A SoC is a complete system on a chip. By a system, we mean a something that generates activity, such as a processor, and most or all of its memory and peripherals. The processor may be a custom or standard microprocessor, or it could be a specialised media processor for sound, modem or video applications. Other generators of bus cycles are DMA controllers. DMA controllers can be arbitrarily complex, and are really only distinguished from microprocessors by their complete or partial lack of instruction fetching.

A SoC typically contains several such systems: that is, it is made up of a number of co-operating processor subsystems. These are interconnected using a variety of mechanisms, including shared memory and message-passing hardware entities such as mailboxes.
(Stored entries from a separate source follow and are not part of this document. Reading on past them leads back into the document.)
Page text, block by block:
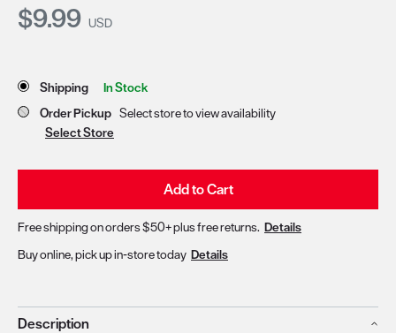
Current Price:
$9.99 USD
Store Delivery & Pickup Options
Shipping
In Stock
Order Pickup Select store to view availability
Select Store
Add to Cart
Free shipping on orders $50+ plus free returns. Details
Buy online, pick up in-store today Details
Description
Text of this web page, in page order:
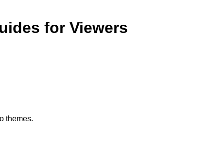
for Viewers
themes.
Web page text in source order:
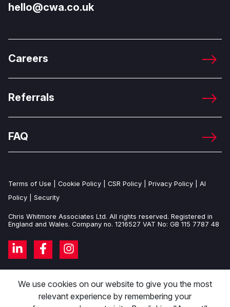
hello@cwa.co.uk
Careers
Referrals
FAQ
Terms of Use Cookie Policy CSR Policy Privacy Policy
AI
Policy
Security
Chris Whitmore Associates Ltd. All rights reserved. Registered in
England and Wales. Company no. 1216527 VAT No: GB 115 7787 48
We use cookies on our website to give you the most
relevant experience by remembering your
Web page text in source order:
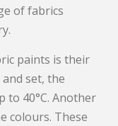
of fabrics
paints is their
set, the
to 40°C. Another
colours. These
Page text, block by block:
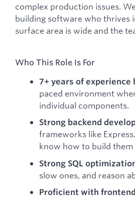
complex production issues.
building software who thrives
surface area is wide and the
Who This Role Is For
7+ years of
paced environment
individual components.
Strong backend
frameworks like
know how to build
Strong SQL
slow ones, and reason
Proficient with
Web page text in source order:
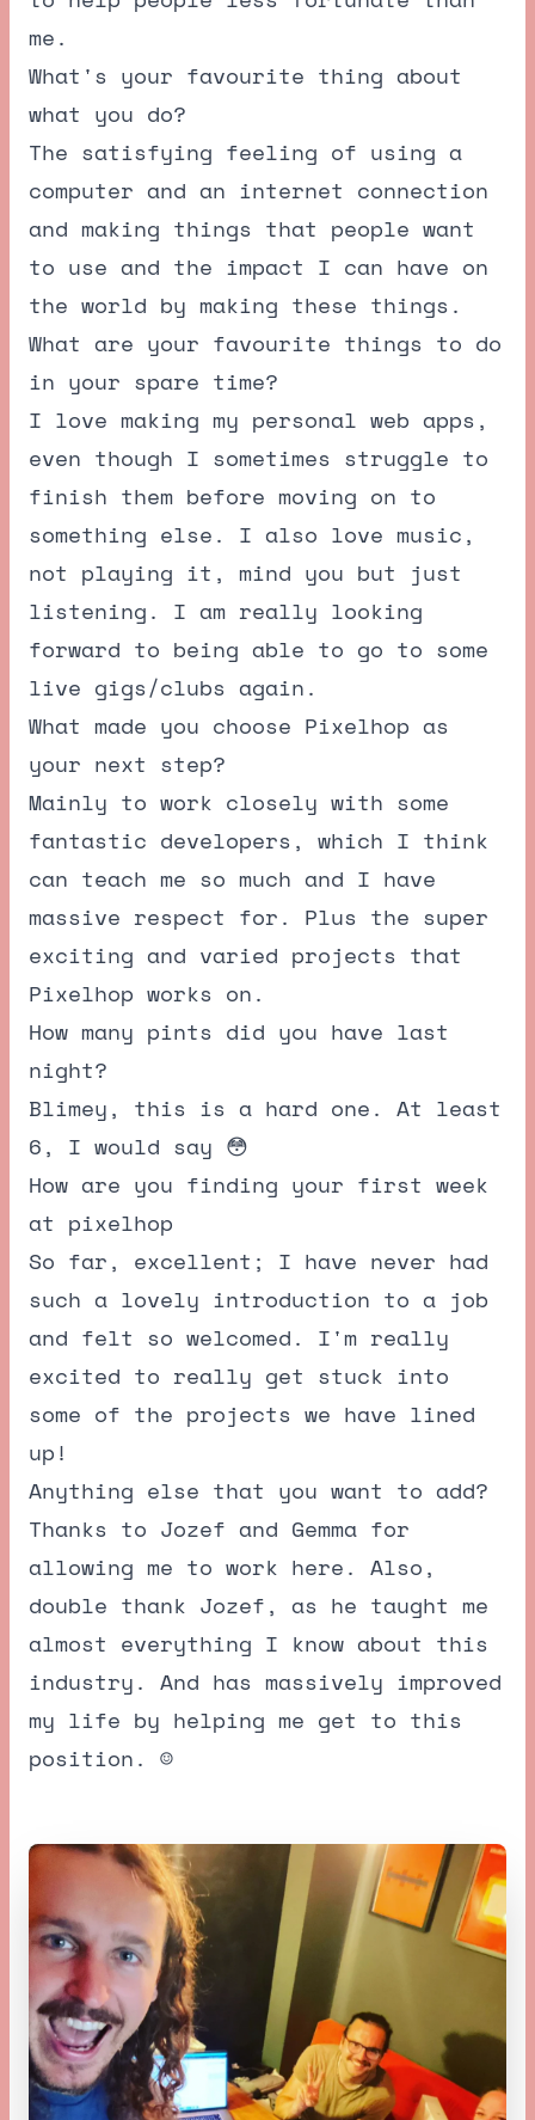
me.
What's your favourite thing about
what you do?
The satisfying feeling of using a
computer and an internet connection
and making things that people want
to use and the impact I can have on
the world by making these things.
What are your favourite things to do
in your spare time?
I love making my personal web apps,
even though I sometimes struggle to
finish them before moving on to
something else. I also love music,
not playing it, mind you but just
listening. I am really looking
forward to being able to go to some
live gigs/clubs again.
What made you choose Pixelhop as
your next step?
Mainly to work closely with some
fantastic developers, which I think
can teach me so much and I have
massive respect for. Plus the super
exciting and varied projects that
Pixelhop works on.
How many pints did you have last
night?
Blimey, this is a hard one. At least
6, I would say 😳
How are you finding your first week
at pixelhop
So far, excellent; I have never had
such a lovely introduction to a job
and felt so welcomed. I'm really
excited to really get stuck into
some of the projects we have lined
up!
Anything else that you want to add?
Thanks to Jozef and Gemma for
allowing me to work here. Also,
double thank Jozef, as he taught me
almost everything I know about this
industry. And has massively improved
my life by helping me get to this
position. ☺️

SoCs are found in every consumer product, from modems, telephones, DVD players, televisions and iPODs.

Review/revision of Verilog RTL

From the point of view of this course, Verilog and VHDL are completely equivalent as register transfer languages (RTLs). Both support simulation and synthesis with nearly-identical paradigms. Of course, each has its proponent's.

Verilog constructs can be thought of as falling into four classes:

Structural RTL enables an hierarchic component tree to be instantiated and supports wiring (a netlist) between components.
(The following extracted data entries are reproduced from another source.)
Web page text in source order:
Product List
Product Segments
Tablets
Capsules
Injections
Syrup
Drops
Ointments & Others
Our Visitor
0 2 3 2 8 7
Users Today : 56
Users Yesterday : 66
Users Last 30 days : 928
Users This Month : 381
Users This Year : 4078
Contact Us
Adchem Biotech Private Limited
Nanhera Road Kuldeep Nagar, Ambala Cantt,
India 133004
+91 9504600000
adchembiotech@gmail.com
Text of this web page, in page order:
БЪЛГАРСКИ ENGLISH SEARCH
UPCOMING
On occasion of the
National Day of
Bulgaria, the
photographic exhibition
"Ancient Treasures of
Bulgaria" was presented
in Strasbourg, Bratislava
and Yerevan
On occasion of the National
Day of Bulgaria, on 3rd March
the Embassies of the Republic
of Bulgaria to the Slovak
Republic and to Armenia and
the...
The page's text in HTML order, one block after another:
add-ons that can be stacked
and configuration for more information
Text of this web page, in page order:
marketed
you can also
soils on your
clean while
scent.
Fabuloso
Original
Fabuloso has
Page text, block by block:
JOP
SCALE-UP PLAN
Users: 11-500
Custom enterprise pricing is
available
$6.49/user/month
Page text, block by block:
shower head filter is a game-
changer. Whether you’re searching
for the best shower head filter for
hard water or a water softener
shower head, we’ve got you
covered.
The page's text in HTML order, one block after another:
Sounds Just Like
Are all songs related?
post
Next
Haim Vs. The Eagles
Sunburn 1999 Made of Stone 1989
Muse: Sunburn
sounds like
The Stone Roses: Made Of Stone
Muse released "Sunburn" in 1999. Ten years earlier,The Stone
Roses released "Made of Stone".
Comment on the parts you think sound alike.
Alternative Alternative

Continuous assignments describe combinational logic using a rich set of integer operators, including all those found in software languages such as C++ and Java.
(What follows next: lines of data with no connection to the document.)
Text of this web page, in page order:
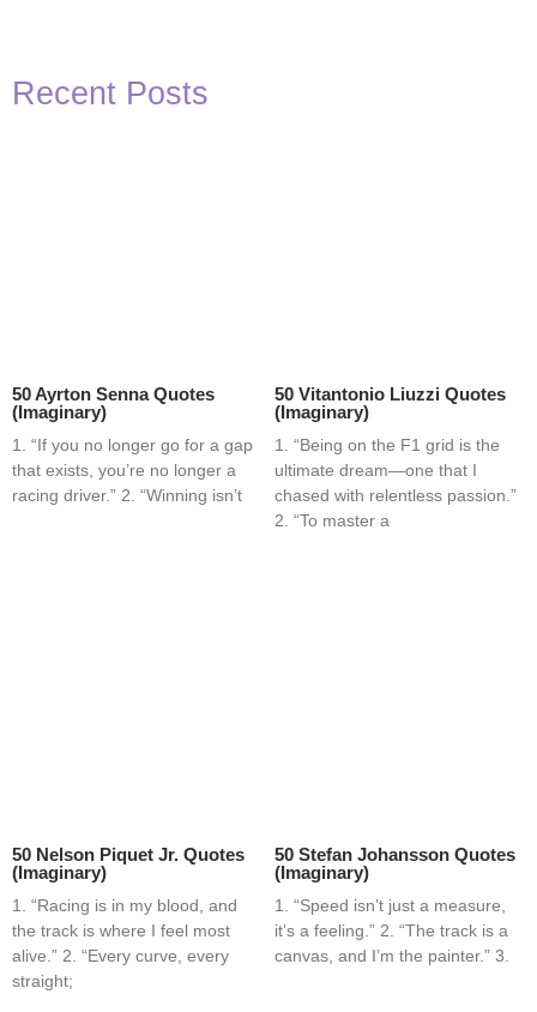
Recent Posts
50 Ayrton Senna Quotes
(Imaginary)
1. “If you no longer go for a gap
that exists, you’re no longer a
racing driver.” 2. “Winning isn’t
50 Vitantonio Liuzzi Quotes
(Imaginary)
1. “Being on the F1 grid is the
ultimate dream—one that I
chased with relentless passion.”
2. “To master a
50 Nelson Piquet Jr. Quotes
(Imaginary)
1. “Racing is in my blood, and
the track is where I feel most
alive.” 2. “Every curve, every
straight;
50 Stefan Johansson Quotes
(Imaginary)
1. “Speed isn’t just a measure,
it’s a feeling.” 2. “The track is a
canvas, and I’m the painter.” 3.
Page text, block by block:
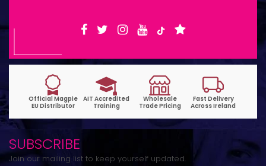
SUBSCRIBE
Join our mailing list to keep yourself updated.
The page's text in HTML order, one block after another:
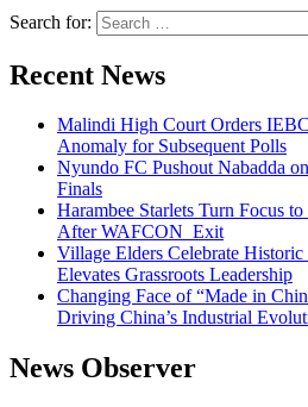
Search for:
Recent News
Malindi High Court Orders
Anomaly for Subsequent Polls
Nyundo FC Pushout Nabadda
Finals
Harambee Starlets Turn Focus
After WAFCON Exit
Village Elders Celebrate Historic
Elevates Grassroots Leadership
Changing Face of “Made in
Driving China’s Industrial
News Observer

Synthesisable behavioural RTL uses parallel threads to describe the reactive behaviour of sub-circuits. In Verilog a thread is introduced with the 'always' keyword. However, standards for synthesisable RTL greatly restrict the allowable patterns of execution: they do not allow a thread to leave the module where it was defined, they do not allow a variable to be written by more than one thread and they can restrict the amount of event control (i.e. waiting for clock edges) that the thread performs.

Finally, there are the so-called 'non-synthesisable' constructs, which is everything else in the language, including anything that pauses for an amount of time.

All the time values in the RTL are ignored for synthesis and zero-delay components are synthesisable. For them also to be simulatable in a deterministic way the simulator core implements the delta cycle mechanism.

One can argue that anything written in RTL that describes deterministic and finite-state behaviour ought to be synthesisable. However, this is not what the community wanted in the past: they wanted a simple set of rules for generating hardware from RTL so that engineers could retain good control over circuit structures from what they wrote in the RTL.

Today, one might argue that the designer/programmer should not be forced into such low-level expression or into the excessively-parallel thought patterns that follow on. Certainly it is good that programmers are forced to express designs in ways that can be parallelised, but the tool chain perhaps should have much more control over the details of allocation of events to clock cycles and the state encoding.

RTL synthesis tools are not normally expected to re-time a design, or alter the amount of state or state encodings. Newer languages and flows (such as Bluespec and Kiwi) still encourage the user to express a design in parallel terms, yet provide easier to use constructs with the expectation that detailed timing and encoding might be chosen by the tool.

What is synthesisable RTL? Look at its AST!

The abstract syntax tree for synthesisable RTL supports a rich set of expression operators but just the assignment and branching commands (no loops). (Loops in synthesisable VHDL and Verilog are restricted to so-called structural generation statements that are fully unwound by the compiler front end and so have no data-dependent exit conditions).

The slide shows the full syntax tree for synthesisable RTL: it's not very complex!

An RTL program can be used both for simulation and synthesis.

Simulation uses event-driven simulation (EDS). When using zero-delay models, we can use the compute/commit paradigm that requires the EDS kernel to be augmented to support delta cycles.

Synthesis involves converting to a parallel form with one right-hand-side expression per variable. Then converting each expression to a logic tree, preferably taking into account sub-expression sharing and user speed/power/area requirements. Pointers to ML fragments that implement a basic form of both halves of this process.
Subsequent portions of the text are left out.